▶ Task goal:
Each line of the material below is to be written out exactly. Leave out any picture.

▶ Data for review:
####################
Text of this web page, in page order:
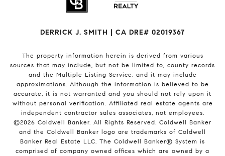
DERRICK J. SMITH | CA DRE# 02019367
The property information herein is derived from various
sources that may include, but not be limited to, county records
and the Multiple Listing Service, and it may include
approximations. Although the information is believed to be
accurate, it is not warranted and you should not rely upon it
without personal verification. Affiliated real estate agents are
independent contractor sales associates, not employees.
©2026 Coldwell Banker. All Rights Reserved. Coldwell Banker
and the Coldwell Banker logo are trademarks of Coldwell
Banker Real Estate LLC. The Coldwell Banker® System is
comprised of company owned offices which are owned by a
####################
▶ Answer space:
Text of this web page, in page order:
DERRICK J. SMITH | CA DRE# 02019367
The property information herein is derived from various
sources that may include, but not be limited to, county records
and the Multiple Listing Service, and it may include
approximations. Although the information is believed to be
accurate, it is not warranted and you should not rely upon it
without personal verification. Affiliated real estate agents are
independent contractor sales associates, not employees.
©2026 Coldwell Banker. All Rights Reserved. Coldwell Banker
and the Coldwell Banker logo are trademarks of Coldwell
Banker Real Estate LLC. The Coldwell Banker® System is
comprised of company owned offices which are owned by a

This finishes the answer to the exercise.